Load distributuion?

I am building a grape press for harvesting the juice. I figure with only 10# pressure on my crank I am generating about 3,000# force. Will that force be distributed between the top and bottom evenly or will I have 3000# force on both ends. I am worried about my upper beam not standing up to the load. I used a 2X4 and an rethinking it now.

Something like this? PRESS

If so, though i do not know how to figure force distribution exactly, i am pretty sure the force on the bottom will be spread out if it is like the picture, but on the top will be concentrated at 3 points.

Where the screw crank is, and at the fixing bolts on the ends of the cross beam.

Seems like 4x4 would be a better way to go?

Very similar to that, I have finer threads so more leverage. I have 2 each 2X4 's across the top side by side. My question really had more to do with top and bottom total force and not so much the points where it would be applied. I know when I test the breaking strength of string each loop has 1/2 the total tension when pulling. I am thinking it would be the same when pushing against two points but not positive.

Your descriptions are very confusing. At least to me.

How do the two “2x4s across the top” share the load? How are they arranged?

As a *general *rule forces will apportion themselves symmetrically around the geometry. But, and it’s a biggie, …

Depending on tolerances and such you may end up with the vast majority of the force going down one path at first until the whole device bends into a force-symmetric shape. Thereafter the forces pass symmetrically, but meanwhile you’ve applied a massive bending force to the device. Which may break it promptly or start pulling out fasteners, etc.

Until we can see a drawing or a picture we’re guessing about what you’re describing.

Think of 2 upright 2X4’s about 40" long, the narrow side is facing you, these will be feeling tension stresses. Now at the top and bottom of these two upright I have screwed in a cross 2X4 joining them at about 16" apart, I have one going across the face and once going across the back at the very top and bottom of the uprights, So a total of 4 cross 2X4s. Think of a jack in the middle of this frame pushing the top and bottom apart.

The more I think about it I am pretty sure both top and bottom would feel the full force of the load and even though they are equal one would certainly fail before the other.

Your 3000 lb spreads out over the cross sectional area “A”, being the area of the moving plate of the press.
So P , pressure = 3000/A , (units of lb per square inch ).

The grapes being mostly fluid, the pressure is then applies to the top plate, the sides and the bottom, equally , everywhere. Except gravity is adding a little pressure with depth, but thats a tiny amount of force , if its only a foot deep of grapes and grape juice, so lets ignore that.

So… you can calculate the force on each piece of wall and each piece of floor by pressure * area too… Its the same pressure produced by the moving plate…

Since you’re making a press it’s not quite as you describe with a jack between the top and bottom cross beams.

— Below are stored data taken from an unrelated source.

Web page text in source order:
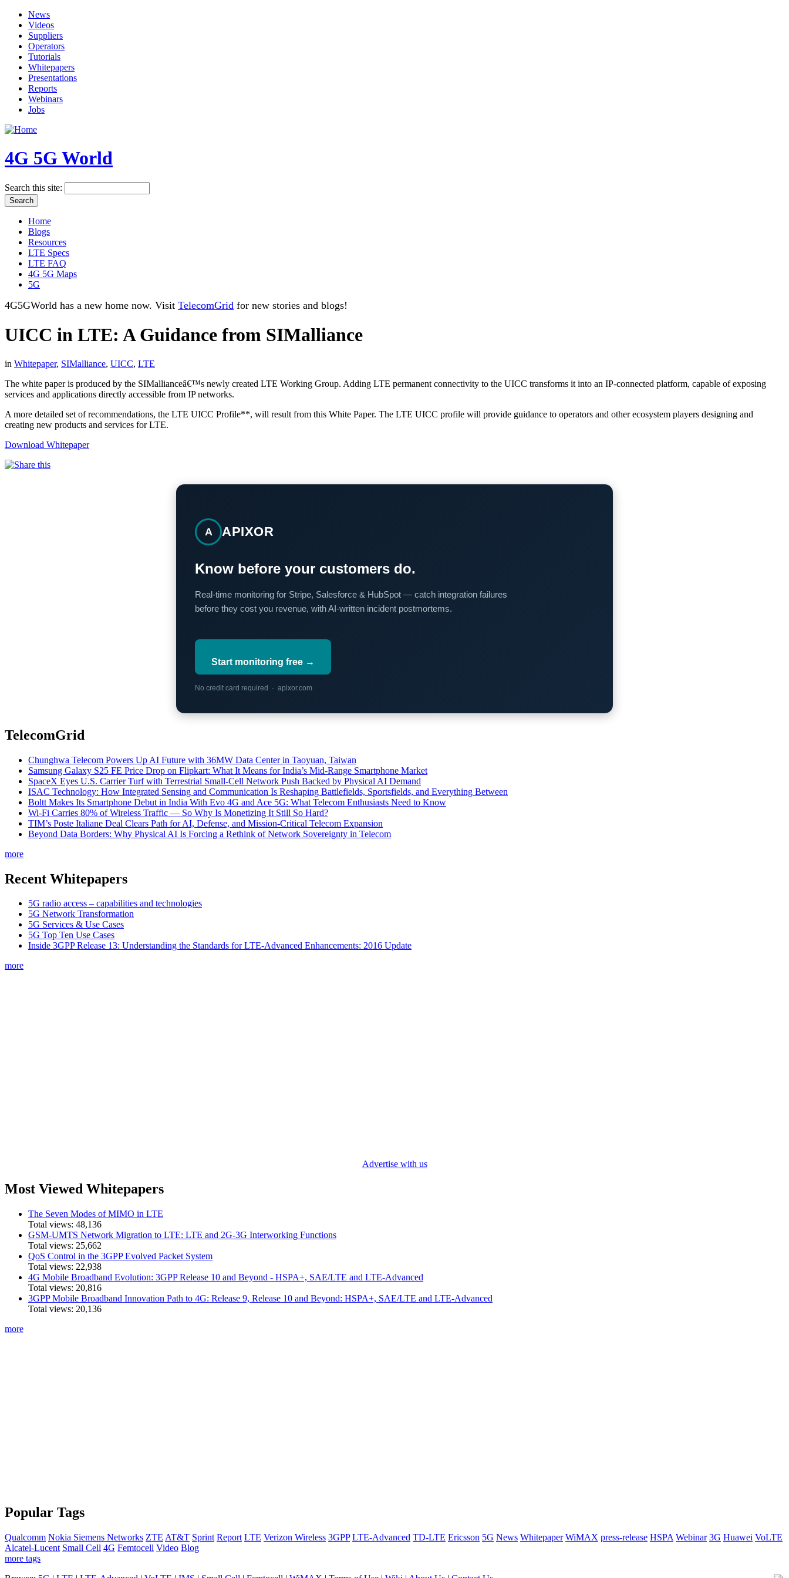
News
Videos
Suppliers
Operators
Tutorials
Whitepapers
Presentations
Reports
Webinars
Jobs
4G 5G World
Search this site:
Home
Blogs
Resources
LTE Specs
LTE FAQ
4G 5G Maps
5G
4G5GWorld has a new home now. Visit TelecomGrid for new stories and blogs!
UICC in LTE: A Guidance from SIMalliance
in Whitepaper, SIMalliance, UICC, LTE
The white paper is produced by the SIMallianceâ€™s newly created LTE Working Group. Adding LTE permanent connectivity to the UICC transforms it into an IP-connected platform, capable of exposing
services and applications directly accessible from IP networks.
A more detailed set of recommendations, the LTE UICC Profile**, will result from this White Paper. The LTE UICC profile will provide guidance to operators and other ecosystem players designing and
creating new products and services for LTE.
Download Whitepaper
A APIXOR
Know before your customers do.
Real-time monitoring for Stripe, Salesforce & HubSpot — catch integration failures
before they cost you revenue, with AI-written incident postmortems.
Start monitoring free →
No credit card required · apixor.com
TelecomGrid
Chunghwa Telecom Powers Up AI Future with 36MW Data Center in Taoyuan, Taiwan
Samsung Galaxy S25 FE Price Drop on Flipkart: What It Means for India’s Mid-Range Smartphone Market
SpaceX Eyes U.S. Carrier Turf with Terrestrial Small-Cell Network Push Backed by Physical AI Demand
ISAC Technology: How Integrated Sensing and Communication Is Reshaping Battlefields, Sportsfields, and Everything Between
Boltt Makes Its Smartphone Debut in India With Evo 4G and Ace 5G: What Telecom Enthusiasts Need to Know
Wi-Fi Carries 80% of Wireless Traffic — So Why Is Monetizing It Still So Hard?
TIM’s Poste Italiane Deal Clears Path for AI, Defense, and Mission-Critical Telecom Expansion
Beyond Data Borders: Why Physical AI Is Forcing a Rethink of Network Sovereignty in Telecom
more
Recent Whitepapers
5G radio access – capabilities and technologies
5G Network Transformation
5G Services & Use Cases
5G Top Ten Use Cases
Inside 3GPP Release 13: Understanding the Standards for LTE-Advanced Enhancements: 2016 Update
more
Advertise with us
Most Viewed Whitepapers
The Seven Modes of MIMO in LTE
Total views: 48,136
GSM-UMTS Network Migration to LTE: LTE and 2G-3G Interworking Functions
Total views: 25,662
QoS Control in the 3GPP Evolved Packet System
Total views: 22,938
4G Mobile Broadband Evolution: 3GPP Release 10 and Beyond - HSPA+, SAE/LTE and LTE-Advanced
Total views: 20,816
3GPP Mobile Broadband Innovation Path to 4G: Release 9, Release 10 and Beyond: HSPA+, SAE/LTE and LTE-Advanced
Total views: 20,136
more
Popular Tags
Qualcomm Nokia Siemens Networks ZTE AT&T Sprint Report LTE Verizon Wireless 3GPP LTE-Advanced TD-LTE Ericsson 5G News Whitepaper WiMAX press-release HSPA Webinar 3G Huawei VoLTE
Alcatel-Lucent Small Cell 4G Femtocell Video Blog
more tags

In a press the jackscrew will have be imparting force through the threads in the upper cross beam while imparting force to the bottom cross beam through a flat plate spread across some portion of that beam, but it’s not fixed to the lower beam so the beam can distort more, but in a press that plate will actually be quite large. Which end has the greatest contact area depends on the size of the threads but in a press the bottom plate probably has much more surface area and the bottom of the press is not just a crossbeam but a large platform to hold the bucket. If you look at most presses like the link in post #2 the cross beam at the top will use some form of arch to strengthen it and probably be may of metal instead of wood while the much larger bottom has a lot area that the force is spread over.

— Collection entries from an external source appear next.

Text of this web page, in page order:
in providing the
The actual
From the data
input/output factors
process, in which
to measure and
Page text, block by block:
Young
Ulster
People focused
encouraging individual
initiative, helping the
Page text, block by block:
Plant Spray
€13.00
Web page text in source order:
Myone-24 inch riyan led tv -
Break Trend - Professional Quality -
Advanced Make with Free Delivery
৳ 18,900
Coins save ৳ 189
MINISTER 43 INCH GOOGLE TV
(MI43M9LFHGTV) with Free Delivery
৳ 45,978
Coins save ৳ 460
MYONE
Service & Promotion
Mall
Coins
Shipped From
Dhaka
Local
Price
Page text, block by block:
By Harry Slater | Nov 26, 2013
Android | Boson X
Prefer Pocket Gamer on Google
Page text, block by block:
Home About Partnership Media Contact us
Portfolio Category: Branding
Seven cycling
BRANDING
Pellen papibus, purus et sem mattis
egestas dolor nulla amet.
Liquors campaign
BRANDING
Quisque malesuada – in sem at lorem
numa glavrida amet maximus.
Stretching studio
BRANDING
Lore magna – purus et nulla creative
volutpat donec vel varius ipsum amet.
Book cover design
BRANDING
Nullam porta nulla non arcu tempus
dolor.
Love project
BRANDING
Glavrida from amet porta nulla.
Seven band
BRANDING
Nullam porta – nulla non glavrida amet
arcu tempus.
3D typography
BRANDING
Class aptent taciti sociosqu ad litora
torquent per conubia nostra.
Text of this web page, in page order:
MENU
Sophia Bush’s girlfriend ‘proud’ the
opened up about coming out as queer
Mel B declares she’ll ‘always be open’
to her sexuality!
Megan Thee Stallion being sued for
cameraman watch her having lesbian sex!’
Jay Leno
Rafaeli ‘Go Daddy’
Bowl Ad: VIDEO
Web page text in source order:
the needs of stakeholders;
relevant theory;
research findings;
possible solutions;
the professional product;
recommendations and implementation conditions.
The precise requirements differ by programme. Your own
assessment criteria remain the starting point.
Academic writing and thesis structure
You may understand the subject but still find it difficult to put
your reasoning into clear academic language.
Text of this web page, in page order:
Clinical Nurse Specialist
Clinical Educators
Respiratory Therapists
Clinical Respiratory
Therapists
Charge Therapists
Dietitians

I figured it like this. I have a 12" bar cranking a 8 threads per inch all thread. So I have about a 300 to 1 advantage. So 10# force on the bar would give me 3000# distributed over a 95 sq in plate for about 31# per sq in pressure on the grapes. I didn't calculate out the forces on the frame until after I built it. Not a big deal if I have to rebuild it. I was just a little surprised at how much force would be generated with such little effort. I may end of using a courser thread on the screw press. 

I tried to look up ideal pressures for crushing grapes but couldn’t find anything. I did find that too much pressing reduces the quality of the juice and flavor. Something I had not considered.

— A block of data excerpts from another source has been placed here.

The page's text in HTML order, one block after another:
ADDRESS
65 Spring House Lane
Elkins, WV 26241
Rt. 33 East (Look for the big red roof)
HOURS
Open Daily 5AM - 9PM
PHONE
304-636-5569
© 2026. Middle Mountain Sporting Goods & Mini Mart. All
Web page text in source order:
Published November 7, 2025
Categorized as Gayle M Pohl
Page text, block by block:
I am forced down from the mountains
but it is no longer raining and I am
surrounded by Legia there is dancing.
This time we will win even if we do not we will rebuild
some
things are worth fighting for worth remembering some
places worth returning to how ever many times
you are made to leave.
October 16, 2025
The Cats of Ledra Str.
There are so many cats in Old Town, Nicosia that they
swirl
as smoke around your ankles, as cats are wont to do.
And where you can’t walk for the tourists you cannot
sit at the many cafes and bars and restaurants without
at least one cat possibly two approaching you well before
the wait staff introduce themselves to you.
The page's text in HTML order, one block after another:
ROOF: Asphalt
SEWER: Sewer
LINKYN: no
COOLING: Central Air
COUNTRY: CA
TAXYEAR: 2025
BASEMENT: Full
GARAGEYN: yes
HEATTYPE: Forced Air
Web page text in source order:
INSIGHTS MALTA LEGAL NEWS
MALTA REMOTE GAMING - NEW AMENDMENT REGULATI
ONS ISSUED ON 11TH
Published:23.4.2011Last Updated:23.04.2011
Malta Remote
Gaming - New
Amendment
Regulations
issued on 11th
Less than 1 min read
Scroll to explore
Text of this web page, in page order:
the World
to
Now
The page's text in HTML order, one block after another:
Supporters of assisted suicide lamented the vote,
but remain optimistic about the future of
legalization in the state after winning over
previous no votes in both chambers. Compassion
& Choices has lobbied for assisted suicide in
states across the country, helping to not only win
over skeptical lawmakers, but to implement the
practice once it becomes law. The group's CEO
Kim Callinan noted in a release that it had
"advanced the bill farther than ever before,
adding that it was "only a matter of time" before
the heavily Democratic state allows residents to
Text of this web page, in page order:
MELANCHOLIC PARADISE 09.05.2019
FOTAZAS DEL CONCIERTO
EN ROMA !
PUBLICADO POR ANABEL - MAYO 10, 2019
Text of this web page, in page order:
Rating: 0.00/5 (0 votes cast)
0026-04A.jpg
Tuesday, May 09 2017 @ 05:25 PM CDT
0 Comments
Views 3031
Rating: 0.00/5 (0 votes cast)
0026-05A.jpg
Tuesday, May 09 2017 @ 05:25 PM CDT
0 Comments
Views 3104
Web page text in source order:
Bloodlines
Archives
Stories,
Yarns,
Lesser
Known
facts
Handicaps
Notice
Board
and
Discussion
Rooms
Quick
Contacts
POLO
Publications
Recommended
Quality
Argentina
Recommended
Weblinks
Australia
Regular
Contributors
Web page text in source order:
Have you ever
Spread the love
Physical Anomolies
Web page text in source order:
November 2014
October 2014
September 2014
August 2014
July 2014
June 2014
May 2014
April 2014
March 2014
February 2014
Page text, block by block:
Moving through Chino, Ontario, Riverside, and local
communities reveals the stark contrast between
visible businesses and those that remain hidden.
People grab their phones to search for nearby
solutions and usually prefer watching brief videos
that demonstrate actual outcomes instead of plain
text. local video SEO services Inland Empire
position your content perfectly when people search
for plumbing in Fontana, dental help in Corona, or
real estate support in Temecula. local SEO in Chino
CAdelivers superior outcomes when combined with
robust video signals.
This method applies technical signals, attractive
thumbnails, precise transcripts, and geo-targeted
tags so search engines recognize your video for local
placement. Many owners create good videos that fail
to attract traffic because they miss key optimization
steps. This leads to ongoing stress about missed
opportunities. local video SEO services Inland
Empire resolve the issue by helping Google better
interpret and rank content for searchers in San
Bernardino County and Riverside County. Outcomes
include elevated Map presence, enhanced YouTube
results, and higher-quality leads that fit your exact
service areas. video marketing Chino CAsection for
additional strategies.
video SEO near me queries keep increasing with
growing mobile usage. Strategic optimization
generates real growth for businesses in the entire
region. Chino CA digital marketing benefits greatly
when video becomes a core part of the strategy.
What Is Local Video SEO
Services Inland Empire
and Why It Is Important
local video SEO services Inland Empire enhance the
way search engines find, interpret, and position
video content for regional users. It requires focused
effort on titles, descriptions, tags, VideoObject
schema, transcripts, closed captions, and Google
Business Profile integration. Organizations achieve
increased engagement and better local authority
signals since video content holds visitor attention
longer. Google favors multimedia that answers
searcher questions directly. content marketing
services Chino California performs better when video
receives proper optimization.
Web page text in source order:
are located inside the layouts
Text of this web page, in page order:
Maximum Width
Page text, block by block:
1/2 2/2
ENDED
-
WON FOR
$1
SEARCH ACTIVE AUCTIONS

The full force isn’t applied to the cross beams until the grapes are well crushed so you may never reach that maximum if you avoid overcrushing. Just to cut down on the number of turns you need an Acme screw may be what you want. A little more costly for the screw and nut though.

Actually my example was my wine press because that is what made me think of the question but the question really has nothing to do with the wine press. It is a load question. I will rephrase it.

Think of a metal square welded together that has zero chance of failing or even bending. I put a jack inside that square and jack it up to full pressure, say 1 ton. If I were to put a scale on top or below that jack it would read 1 ton. But is the force 1/2 ton on the top and 1/2 ton on the bottom or 1 ton in both places?

I have no idea but it’s an interesting question. If the structure is suspended in the air, and both ends of the jack contact the cross beams with the same surface area, and contacting in the same manner like flat plates fixed or free, ignoring gravity, the pressure on both ends should be equal. In reality the bottom is usually sitting on or fixed to the ground so there will be some inequality.